▶ _TASK BRIEF_: Repeat the data in full and exactly. Leave the pictures out.

Items from a data source:
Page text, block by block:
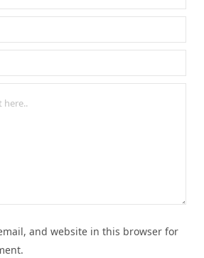
and website in this browser for
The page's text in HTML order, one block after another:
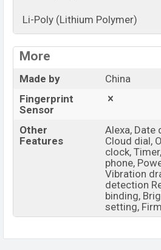
Li-Poly (Lithium Polymer)
More
Made by
China
Fingerprint
Sensor
Other
Features
Alexa, Date
Cloud dial,
clock,
phone,
Vibration
detection
binding,
setting,
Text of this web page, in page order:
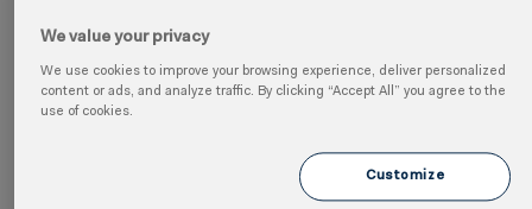
working to ensure that the ESRS takes
into account discussions with the
International Sustainability Standards
Initiative (GRI). The aim is to improve
We value your privacy
We use cookies to improve your browsing experience, deliver personalized
content or ads, and analyze traffic. By clicking “Accept All” you agree to the
use of cookies.
Customize
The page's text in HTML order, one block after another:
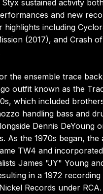
sustained activity
and new
highlights including
(2017), and Crash
the ensemble trace
outfit known as the
which included
handling bass and
Dennis DeYoung
As the 1970s began, the
TW4 and incorporated
James "JY" Young
in a 1972 recording
Records under
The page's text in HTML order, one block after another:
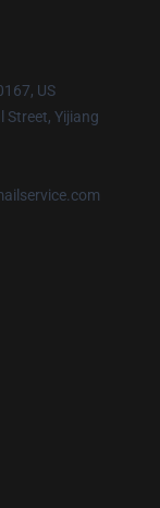
US
Street, Yijiang
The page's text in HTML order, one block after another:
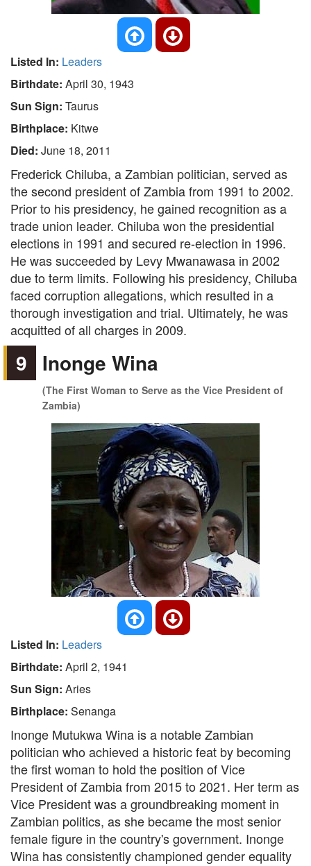
Listed In: Leaders
Birthdate: April 30, 1943
Sun Sign: Taurus
Birthplace: Kitwe
Died: June 18, 2011
Frederick Chiluba, a Zambian politician, served as
the second president of Zambia from 1991 to 2002.
Prior to his presidency, he gained recognition as a
trade union leader. Chiluba won the presidential
elections in 1991 and secured re-election in 1996.
He was succeeded by Levy Mwanawasa in 2002
due to term limits. Following his presidency, Chiluba
faced corruption allegations, which resulted in a
thorough investigation and trial. Ultimately, he was
acquitted of all charges in 2009.
9 Inonge Wina
(The First Woman to Serve as the Vice President of
Zambia)
Listed In: Leaders
Birthdate: April 2, 1941
Sun Sign: Aries
Birthplace: Senanga
Inonge Mutukwa Wina is a notable Zambian
politician who achieved a historic feat by becoming
the first woman to hold the position of Vice
President of Zambia from 2015 to 2021. Her term as
Vice President was a groundbreaking moment in
Zambian politics, as she became the most senior
female figure in the country's government. Inonge
Wina has consistently championed gender equality
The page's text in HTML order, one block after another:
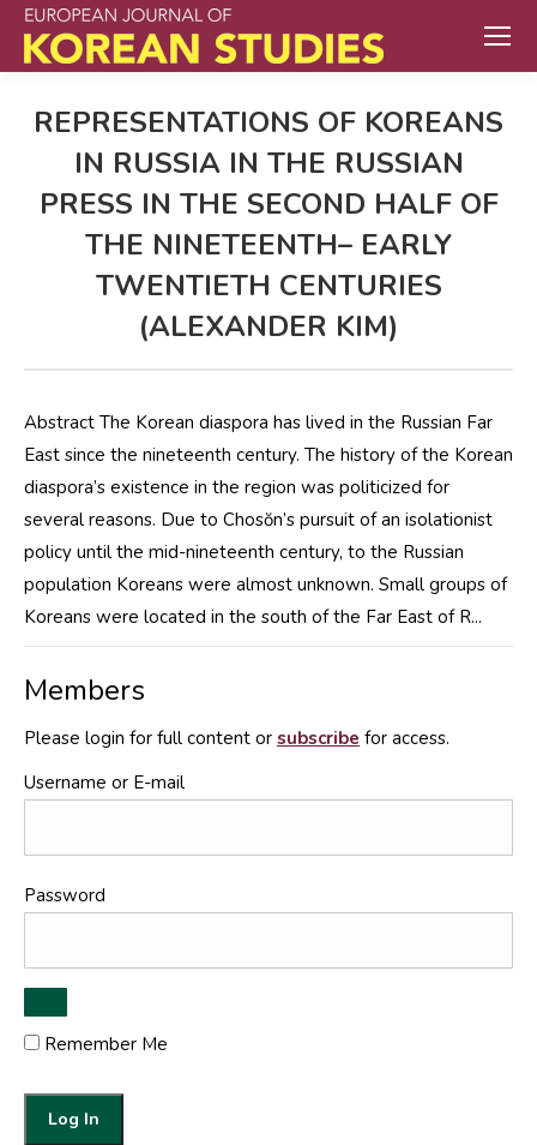
REPRESENTATIONS OF KOREANS
IN RUSSIA IN THE RUSSIAN
PRESS IN THE SECOND HALF OF
THE NINETEENTH– EARLY
TWENTIETH CENTURIES
(ALEXANDER KIM)
Abstract The Korean diaspora has lived in the Russian Far
East since the nineteenth century. The history of the Korean
diaspora’s existence in the region was politicized for
several reasons. Due to Chosŏn’s pursuit of an isolationist
policy until the mid-nineteenth century, to the Russian
population Koreans were almost unknown. Small groups of
Koreans were located in the south of the Far East of R...
Members
Please login for full content or subscribe for access.
Username or E-mail
Password
Remember Me
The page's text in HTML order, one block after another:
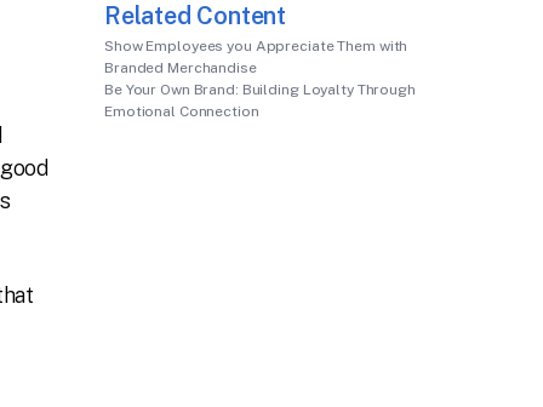
Related Content
Show Employees you Appreciate Them with
Branded Merchandise
Be Your Own Brand: Building Loyalty Through
Emotional Connection
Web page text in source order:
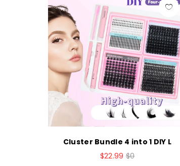
Cluster Bundle 4 into 1 DIY L
$22.99 $0
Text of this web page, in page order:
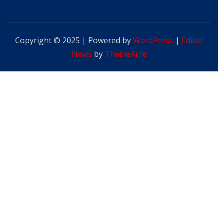
Copyright © 2025 | Powered byWordPress | Editor
News by ThemeArile
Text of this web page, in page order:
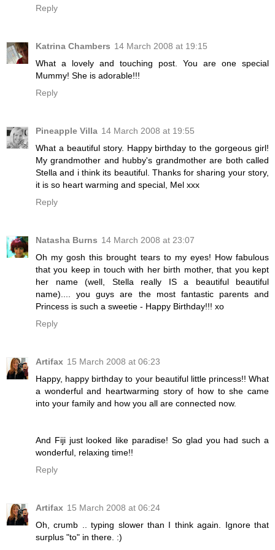
Reply
Katrina Chambers 14 March 2008 at 19:15
What a lovely and touching post. You are one special
Mummy! She is adorable!!!
Reply
Pineapple Villa 14 March 2008 at 19:55
What a beautiful story. Happy birthday to the gorgeous girl!
My grandmother and hubby's grandmother are both called
Stella and i think its beautiful. Thanks for sharing your story,
it is so heart warming and special, Mel xxx
Reply
Natasha Burns 14 March 2008 at 23:07
Oh my gosh this brought tears to my eyes! How fabulous
that you keep in touch with her birth mother, that you kept
her name (well, Stella really IS a beautiful beautiful
name).... you guys are the most fantastic parents and
Princess is such a sweetie - Happy Birthday!!! xo
Reply
Artifax 15 March 2008 at 06:23
Happy, happy birthday to your beautiful little princess!! What
a wonderful and heartwarming story of how to she came
into your family and how you all are connected now.
And Fiji just looked like paradise! So glad you had such a
wonderful, relaxing time!!
Reply
Artifax 15 March 2008 at 06:24
Oh, crumb .. typing slower than I think again. Ignore that
surplus "to" in there. :)
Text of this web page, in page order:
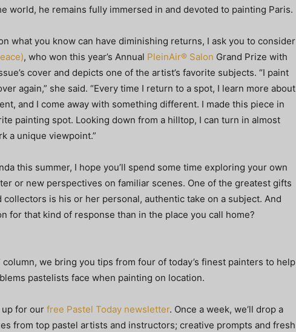
world, he remains fully immersed in and devoted to painting Paris.
what you know can have diminishing returns, I ask you to consider
, who won this year’s Annual PleinAir® Salon Grand Prize with
cover and depicts one of the artist’s favorite subjects. “I paint
again,” she said. “Every time I return to a spot, I learn more about
and I come away with something different. I made this piece in
painting spot. Looking down from a hilltop, I can turn in almost
a unique viewpoint.”
this summer, I hope you’ll spend some time exploring your own
or new perspectives on familiar scenes. One of the greatest gifts
is his or her personal, authentic take on a subject. And
for that kind of response than in the place you call home?
column, we bring you tips from four of today’s finest painters to help
pastelists face when painting on location.
up for our free Pastel Today newsletter. Once a week, we‘ll drop a
from top pastel artists and instructors; creative prompts and fresh

▶ _REPLY TO THE EXERCISE_:
Page text, block by block:
and website in this browser for
The page's text in HTML order, one block after another:
Li-Poly (Lithium Polymer)
More
Made by
China
Fingerprint
Sensor
Other
Features
Alexa, Date
Cloud dial,
clock,
phone,
Vibration
detection
binding,
setting,
Text of this web page, in page order:
working to ensure that the ESRS takes
into account discussions with the
International Sustainability Standards
Initiative (GRI). The aim is to improve
We value your privacy
We use cookies to improve your browsing experience, deliver personalized
content or ads, and analyze traffic. By clicking “Accept All” you agree to the
use of cookies.
Customize
The page's text in HTML order, one block after another:
sustained activity
and new
highlights including
(2017), and Crash
the ensemble trace
outfit known as the
which included
handling bass and
Dennis DeYoung
As the 1970s began, the
TW4 and incorporated
James "JY" Young
in a 1972 recording
Records under
The page's text in HTML order, one block after another:
US
Street, Yijiang
The page's text in HTML order, one block after another:
Listed In: Leaders
Birthdate: April 30, 1943
Sun Sign: Taurus
Birthplace: Kitwe
Died: June 18, 2011
Frederick Chiluba, a Zambian politician, served as
the second president of Zambia from 1991 to 2002.
Prior to his presidency, he gained recognition as a
trade union leader. Chiluba won the presidential
elections in 1991 and secured re-election in 1996.
He was succeeded by Levy Mwanawasa in 2002
due to term limits. Following his presidency, Chiluba
faced corruption allegations, which resulted in a
thorough investigation and trial. Ultimately, he was
acquitted of all charges in 2009.
9 Inonge Wina
(The First Woman to Serve as the Vice President of
Zambia)
Listed In: Leaders
Birthdate: April 2, 1941
Sun Sign: Aries
Birthplace: Senanga
Inonge Mutukwa Wina is a notable Zambian
politician who achieved a historic feat by becoming
the first woman to hold the position of Vice
President of Zambia from 2015 to 2021. Her term as
Vice President was a groundbreaking moment in
Zambian politics, as she became the most senior
female figure in the country's government. Inonge
Wina has consistently championed gender equality
The page's text in HTML order, one block after another:
REPRESENTATIONS OF KOREANS
IN RUSSIA IN THE RUSSIAN
PRESS IN THE SECOND HALF OF
THE NINETEENTH– EARLY
TWENTIETH CENTURIES
(ALEXANDER KIM)
Abstract The Korean diaspora has lived in the Russian Far
East since the nineteenth century. The history of the Korean
diaspora’s existence in the region was politicized for
several reasons. Due to Chosŏn’s pursuit of an isolationist
policy until the mid-nineteenth century, to the Russian
population Koreans were almost unknown. Small groups of
Koreans were located in the south of the Far East of R...
Members
Please login for full content or subscribe for access.
Username or E-mail
Password
Remember Me
The page's text in HTML order, one block after another:
Related Content
Show Employees you Appreciate Them with
Branded Merchandise
Be Your Own Brand: Building Loyalty Through
Emotional Connection
Web page text in source order:
Cluster Bundle 4 into 1 DIY L
$22.99 $0
Text of this web page, in page order:
Copyright © 2025 | Powered byWordPress | Editor
News by ThemeArile
Text of this web page, in page order:
Reply
Katrina Chambers 14 March 2008 at 19:15
What a lovely and touching post. You are one special
Mummy! She is adorable!!!
Reply
Pineapple Villa 14 March 2008 at 19:55
What a beautiful story. Happy birthday to the gorgeous girl!
My grandmother and hubby's grandmother are both called
Stella and i think its beautiful. Thanks for sharing your story,
it is so heart warming and special, Mel xxx
Reply
Natasha Burns 14 March 2008 at 23:07
Oh my gosh this brought tears to my eyes! How fabulous
that you keep in touch with her birth mother, that you kept
her name (well, Stella really IS a beautiful beautiful
name).... you guys are the most fantastic parents and
Princess is such a sweetie - Happy Birthday!!! xo
Reply
Artifax 15 March 2008 at 06:23
Happy, happy birthday to your beautiful little princess!! What
a wonderful and heartwarming story of how to she came
into your family and how you all are connected now.
And Fiji just looked like paradise! So glad you had such a
wonderful, relaxing time!!
Reply
Artifax 15 March 2008 at 06:24
Oh, crumb .. typing slower than I think again. Ignore that
surplus "to" in there. :)
Text of this web page, in page order:
world, he remains fully immersed in and devoted to painting Paris.
what you know can have diminishing returns, I ask you to consider
, who won this year’s Annual PleinAir® Salon Grand Prize with
cover and depicts one of the artist’s favorite subjects. “I paint
again,” she said. “Every time I return to a spot, I learn more about
and I come away with something different. I made this piece in
painting spot. Looking down from a hilltop, I can turn in almost
a unique viewpoint.”
this summer, I hope you’ll spend some time exploring your own
or new perspectives on familiar scenes. One of the greatest gifts
is his or her personal, authentic take on a subject. And
for that kind of response than in the place you call home?
column, we bring you tips from four of today’s finest painters to help
pastelists face when painting on location.
up for our free Pastel Today newsletter. Once a week, we‘ll drop a
from top pastel artists and instructors; creative prompts and fresh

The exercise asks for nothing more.